Segment Start: Listed records

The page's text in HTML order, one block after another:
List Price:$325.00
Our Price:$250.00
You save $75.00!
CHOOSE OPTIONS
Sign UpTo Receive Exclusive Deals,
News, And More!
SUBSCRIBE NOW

Segment End: Listed records

Exercise brief - Output each record exactly as it appears in the listing.

Solution for this exercise -
The page's text in HTML order, one block after another:
List Price:$325.00
Our Price:$250.00
You save $75.00!
CHOOSE OPTIONS
Sign UpTo Receive Exclusive Deals,
News, And More!
SUBSCRIBE NOW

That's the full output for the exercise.